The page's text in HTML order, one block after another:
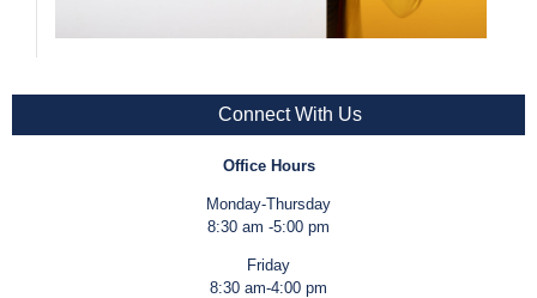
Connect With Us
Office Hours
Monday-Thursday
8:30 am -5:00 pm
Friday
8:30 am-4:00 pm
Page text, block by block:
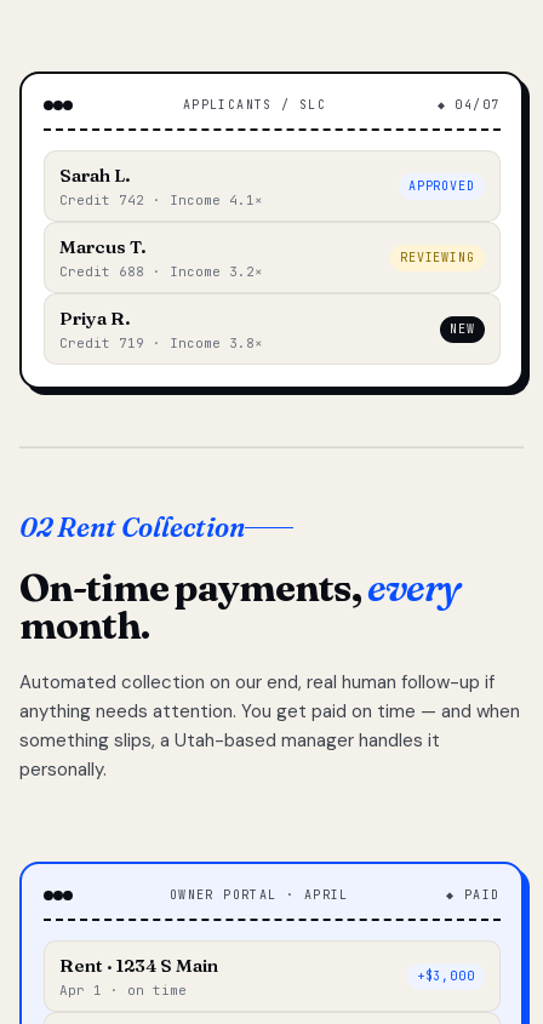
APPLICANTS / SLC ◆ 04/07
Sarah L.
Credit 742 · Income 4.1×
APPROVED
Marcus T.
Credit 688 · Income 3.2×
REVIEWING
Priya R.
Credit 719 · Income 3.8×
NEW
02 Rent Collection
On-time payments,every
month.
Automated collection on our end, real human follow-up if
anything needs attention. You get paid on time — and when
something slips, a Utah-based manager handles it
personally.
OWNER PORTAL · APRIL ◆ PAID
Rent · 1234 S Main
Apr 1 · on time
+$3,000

◇ ◇ ◇

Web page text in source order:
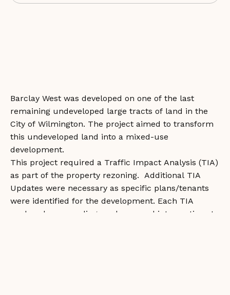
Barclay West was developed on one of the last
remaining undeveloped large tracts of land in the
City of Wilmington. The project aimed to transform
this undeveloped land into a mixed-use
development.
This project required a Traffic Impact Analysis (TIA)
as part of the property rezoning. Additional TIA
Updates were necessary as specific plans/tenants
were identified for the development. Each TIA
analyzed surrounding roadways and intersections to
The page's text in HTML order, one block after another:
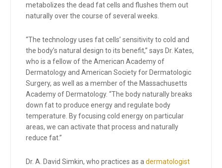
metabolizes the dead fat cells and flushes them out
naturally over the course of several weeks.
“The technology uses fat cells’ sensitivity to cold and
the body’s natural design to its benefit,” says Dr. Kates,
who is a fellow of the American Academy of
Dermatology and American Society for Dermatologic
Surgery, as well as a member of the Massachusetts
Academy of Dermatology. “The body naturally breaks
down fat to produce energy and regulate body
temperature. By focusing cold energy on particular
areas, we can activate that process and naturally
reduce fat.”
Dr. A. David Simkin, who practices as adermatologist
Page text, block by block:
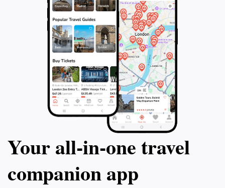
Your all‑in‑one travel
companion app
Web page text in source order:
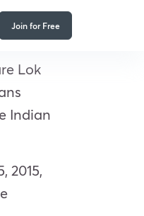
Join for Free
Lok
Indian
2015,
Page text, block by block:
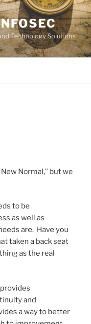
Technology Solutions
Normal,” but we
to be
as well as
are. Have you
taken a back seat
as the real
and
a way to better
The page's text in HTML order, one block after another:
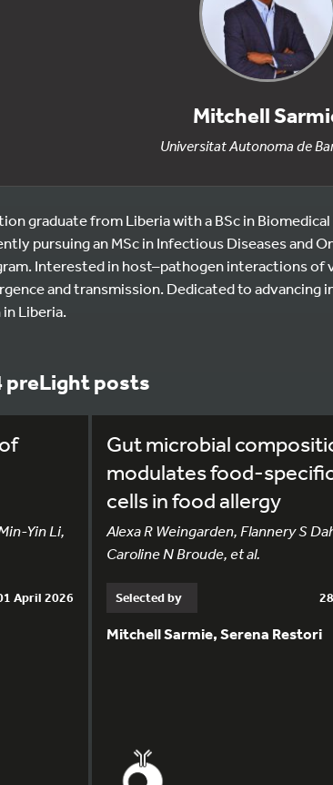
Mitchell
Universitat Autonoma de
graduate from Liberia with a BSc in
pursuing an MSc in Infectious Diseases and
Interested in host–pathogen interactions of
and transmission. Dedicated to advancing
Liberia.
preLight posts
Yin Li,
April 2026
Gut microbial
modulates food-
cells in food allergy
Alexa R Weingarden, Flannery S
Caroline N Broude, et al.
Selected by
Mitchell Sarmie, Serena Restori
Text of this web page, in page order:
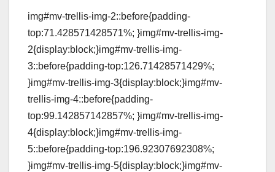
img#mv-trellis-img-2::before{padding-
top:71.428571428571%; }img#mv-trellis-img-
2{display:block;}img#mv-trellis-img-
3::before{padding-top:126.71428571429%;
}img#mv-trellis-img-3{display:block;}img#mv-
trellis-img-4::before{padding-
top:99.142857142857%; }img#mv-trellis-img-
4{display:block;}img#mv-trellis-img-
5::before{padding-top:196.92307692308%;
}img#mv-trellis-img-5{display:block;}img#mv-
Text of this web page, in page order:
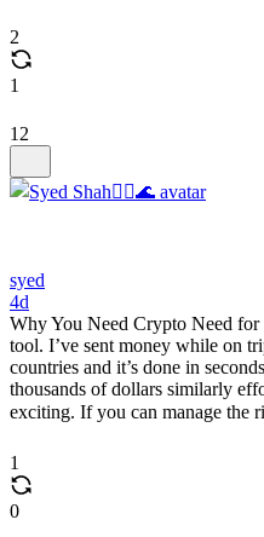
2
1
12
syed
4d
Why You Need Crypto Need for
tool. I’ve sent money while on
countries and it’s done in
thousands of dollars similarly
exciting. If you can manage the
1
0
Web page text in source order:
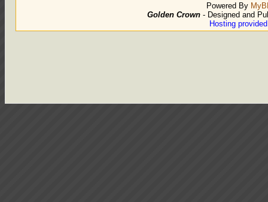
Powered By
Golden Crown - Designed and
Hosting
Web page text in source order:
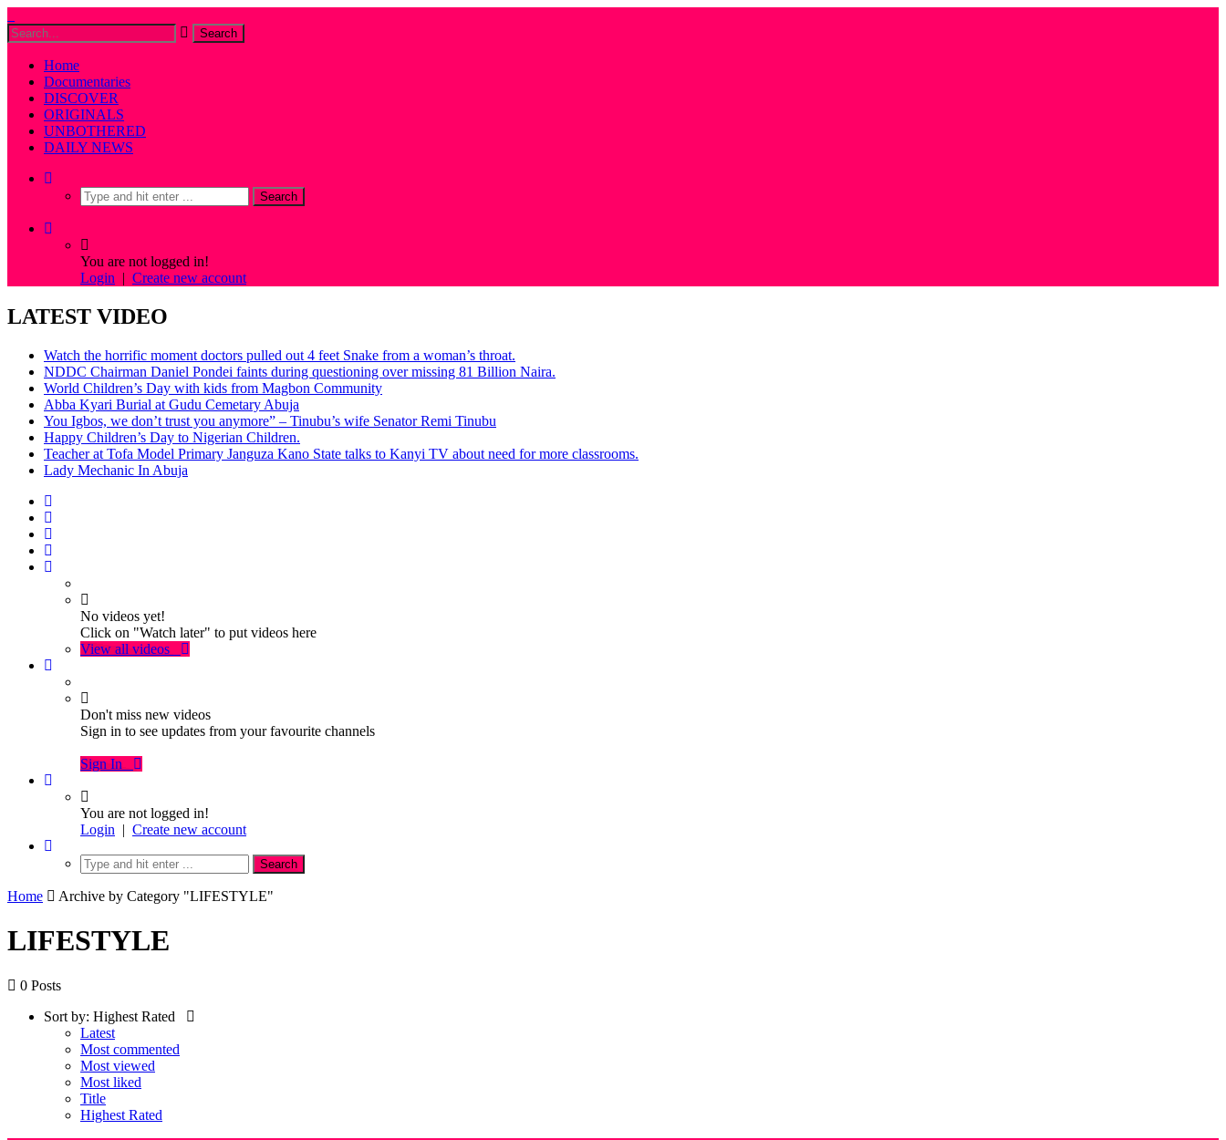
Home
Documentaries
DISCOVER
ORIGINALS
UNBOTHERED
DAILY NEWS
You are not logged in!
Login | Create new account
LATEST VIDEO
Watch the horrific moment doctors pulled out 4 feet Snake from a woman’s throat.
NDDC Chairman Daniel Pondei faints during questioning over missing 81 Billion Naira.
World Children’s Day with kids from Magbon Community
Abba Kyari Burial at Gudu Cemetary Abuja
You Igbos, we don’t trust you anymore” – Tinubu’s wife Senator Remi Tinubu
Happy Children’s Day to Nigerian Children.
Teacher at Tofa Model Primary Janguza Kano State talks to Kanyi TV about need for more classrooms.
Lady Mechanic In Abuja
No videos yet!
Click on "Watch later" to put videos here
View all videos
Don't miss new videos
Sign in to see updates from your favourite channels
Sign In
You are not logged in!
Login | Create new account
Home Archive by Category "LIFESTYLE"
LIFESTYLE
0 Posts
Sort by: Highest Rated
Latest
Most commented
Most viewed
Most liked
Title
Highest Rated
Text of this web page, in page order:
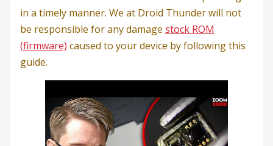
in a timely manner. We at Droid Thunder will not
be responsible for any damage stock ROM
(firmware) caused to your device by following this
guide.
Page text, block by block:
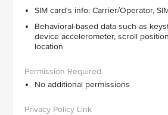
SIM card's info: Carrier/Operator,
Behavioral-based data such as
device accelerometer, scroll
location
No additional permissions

◇ ◇ ◇

- [Your task] Would you set down only the lines above from the line with "(firmware) caused to" to the line with "No additional permissions", both included, exactly as they stand and without the pictures?

- [Response to the task]
(firmware) caused to your device by following this
guide.
Page text, block by block:
SIM card's info: Carrier/Operator,
Behavioral-based data such as
device accelerometer, scroll
location
No additional permissions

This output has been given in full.